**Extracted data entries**
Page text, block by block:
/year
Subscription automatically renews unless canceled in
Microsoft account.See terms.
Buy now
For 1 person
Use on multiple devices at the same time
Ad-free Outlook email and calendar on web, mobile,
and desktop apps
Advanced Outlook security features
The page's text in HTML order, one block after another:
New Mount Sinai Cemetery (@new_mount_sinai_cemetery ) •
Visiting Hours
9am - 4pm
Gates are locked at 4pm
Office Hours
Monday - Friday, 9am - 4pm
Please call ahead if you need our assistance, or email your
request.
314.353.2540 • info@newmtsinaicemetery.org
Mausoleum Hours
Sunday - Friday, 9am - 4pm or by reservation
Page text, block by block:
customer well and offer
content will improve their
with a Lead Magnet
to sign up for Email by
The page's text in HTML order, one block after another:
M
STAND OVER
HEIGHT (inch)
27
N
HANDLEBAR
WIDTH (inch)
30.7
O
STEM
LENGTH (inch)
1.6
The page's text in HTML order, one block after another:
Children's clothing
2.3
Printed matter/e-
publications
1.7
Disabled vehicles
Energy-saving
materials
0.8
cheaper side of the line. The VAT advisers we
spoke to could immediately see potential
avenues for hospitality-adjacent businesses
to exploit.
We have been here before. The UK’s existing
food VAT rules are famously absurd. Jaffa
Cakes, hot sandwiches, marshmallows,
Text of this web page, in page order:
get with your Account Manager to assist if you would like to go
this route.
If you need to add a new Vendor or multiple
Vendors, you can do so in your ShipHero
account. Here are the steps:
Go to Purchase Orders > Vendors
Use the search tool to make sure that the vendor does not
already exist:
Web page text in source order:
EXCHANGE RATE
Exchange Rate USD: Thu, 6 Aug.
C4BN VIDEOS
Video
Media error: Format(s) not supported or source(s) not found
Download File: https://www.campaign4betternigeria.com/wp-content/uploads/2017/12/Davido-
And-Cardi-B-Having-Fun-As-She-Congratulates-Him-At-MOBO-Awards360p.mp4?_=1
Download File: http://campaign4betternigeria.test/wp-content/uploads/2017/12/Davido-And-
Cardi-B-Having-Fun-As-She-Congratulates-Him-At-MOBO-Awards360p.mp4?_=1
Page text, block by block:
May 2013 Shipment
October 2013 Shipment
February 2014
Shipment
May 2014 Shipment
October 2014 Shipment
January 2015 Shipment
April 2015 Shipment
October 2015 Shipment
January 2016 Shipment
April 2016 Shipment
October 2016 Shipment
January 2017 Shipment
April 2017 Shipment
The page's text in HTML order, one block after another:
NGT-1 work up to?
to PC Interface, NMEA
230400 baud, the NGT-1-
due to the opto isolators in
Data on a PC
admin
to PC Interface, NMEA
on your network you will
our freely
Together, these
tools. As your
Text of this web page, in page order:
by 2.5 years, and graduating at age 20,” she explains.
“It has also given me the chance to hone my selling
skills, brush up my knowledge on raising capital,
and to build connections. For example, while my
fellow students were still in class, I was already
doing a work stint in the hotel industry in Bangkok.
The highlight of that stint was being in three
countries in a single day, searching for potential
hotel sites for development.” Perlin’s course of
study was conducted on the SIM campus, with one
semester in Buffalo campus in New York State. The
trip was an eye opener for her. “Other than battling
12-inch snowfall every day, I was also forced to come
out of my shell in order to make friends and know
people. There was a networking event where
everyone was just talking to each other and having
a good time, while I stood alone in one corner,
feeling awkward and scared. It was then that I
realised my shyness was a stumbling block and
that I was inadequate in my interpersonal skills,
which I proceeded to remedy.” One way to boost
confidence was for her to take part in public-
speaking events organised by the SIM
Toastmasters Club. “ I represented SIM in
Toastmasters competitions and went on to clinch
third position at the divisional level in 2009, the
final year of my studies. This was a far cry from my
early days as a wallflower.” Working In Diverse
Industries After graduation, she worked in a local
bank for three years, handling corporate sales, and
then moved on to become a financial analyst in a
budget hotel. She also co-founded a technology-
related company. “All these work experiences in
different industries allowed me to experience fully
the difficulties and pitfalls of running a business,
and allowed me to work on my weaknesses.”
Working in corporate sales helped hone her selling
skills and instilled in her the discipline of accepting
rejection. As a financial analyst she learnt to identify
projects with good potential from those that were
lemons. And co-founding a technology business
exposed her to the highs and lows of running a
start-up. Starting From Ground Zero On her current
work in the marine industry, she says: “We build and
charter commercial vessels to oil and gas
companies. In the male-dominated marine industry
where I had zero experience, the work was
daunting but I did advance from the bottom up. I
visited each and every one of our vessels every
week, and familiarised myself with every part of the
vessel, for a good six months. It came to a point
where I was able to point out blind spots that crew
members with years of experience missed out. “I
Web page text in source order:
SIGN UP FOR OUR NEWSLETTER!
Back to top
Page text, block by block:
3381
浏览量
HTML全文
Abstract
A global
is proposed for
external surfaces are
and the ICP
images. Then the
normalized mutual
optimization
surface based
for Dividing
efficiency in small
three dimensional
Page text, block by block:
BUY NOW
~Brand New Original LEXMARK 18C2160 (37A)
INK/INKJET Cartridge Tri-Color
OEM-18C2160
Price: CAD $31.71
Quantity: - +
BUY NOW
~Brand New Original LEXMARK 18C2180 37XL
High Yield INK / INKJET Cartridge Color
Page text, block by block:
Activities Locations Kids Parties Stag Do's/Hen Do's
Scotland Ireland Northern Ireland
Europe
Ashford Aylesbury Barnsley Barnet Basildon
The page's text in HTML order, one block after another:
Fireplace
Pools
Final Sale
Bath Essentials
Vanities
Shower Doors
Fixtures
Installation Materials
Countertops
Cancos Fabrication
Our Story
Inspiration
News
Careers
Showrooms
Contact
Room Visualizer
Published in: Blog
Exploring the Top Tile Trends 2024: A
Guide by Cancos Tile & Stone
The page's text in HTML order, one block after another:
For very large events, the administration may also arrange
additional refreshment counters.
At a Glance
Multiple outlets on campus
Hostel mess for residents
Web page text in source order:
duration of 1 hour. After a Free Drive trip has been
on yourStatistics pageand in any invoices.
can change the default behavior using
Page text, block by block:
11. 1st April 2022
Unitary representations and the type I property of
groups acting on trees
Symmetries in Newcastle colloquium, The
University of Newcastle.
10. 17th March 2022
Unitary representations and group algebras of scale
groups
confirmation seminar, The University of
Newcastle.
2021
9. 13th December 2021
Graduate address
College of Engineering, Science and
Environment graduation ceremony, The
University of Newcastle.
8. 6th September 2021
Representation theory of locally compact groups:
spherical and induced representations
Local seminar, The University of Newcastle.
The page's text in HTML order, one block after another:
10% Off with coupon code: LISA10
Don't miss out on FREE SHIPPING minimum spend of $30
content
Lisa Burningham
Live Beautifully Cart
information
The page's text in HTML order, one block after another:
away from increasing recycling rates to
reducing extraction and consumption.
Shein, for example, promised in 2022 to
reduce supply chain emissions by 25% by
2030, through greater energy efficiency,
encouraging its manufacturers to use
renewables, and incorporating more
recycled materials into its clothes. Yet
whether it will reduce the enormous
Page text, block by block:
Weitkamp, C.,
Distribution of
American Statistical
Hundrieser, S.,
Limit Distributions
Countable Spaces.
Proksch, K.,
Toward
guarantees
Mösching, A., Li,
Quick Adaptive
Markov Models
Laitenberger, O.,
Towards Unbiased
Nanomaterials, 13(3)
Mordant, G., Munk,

**TASK DESCRIPTION**
Extract every line above containing the word "Cardi".

**SOLUTION TO THE PROBLEM**
And-Cardi-B-Having-Fun-As-She-Congratulates-Him-At-MOBO-Awards360p.mp4?_=1
Cardi-B-Having-Fun-As-She-Congratulates-Him-At-MOBO-Awards360p.mp4?_=1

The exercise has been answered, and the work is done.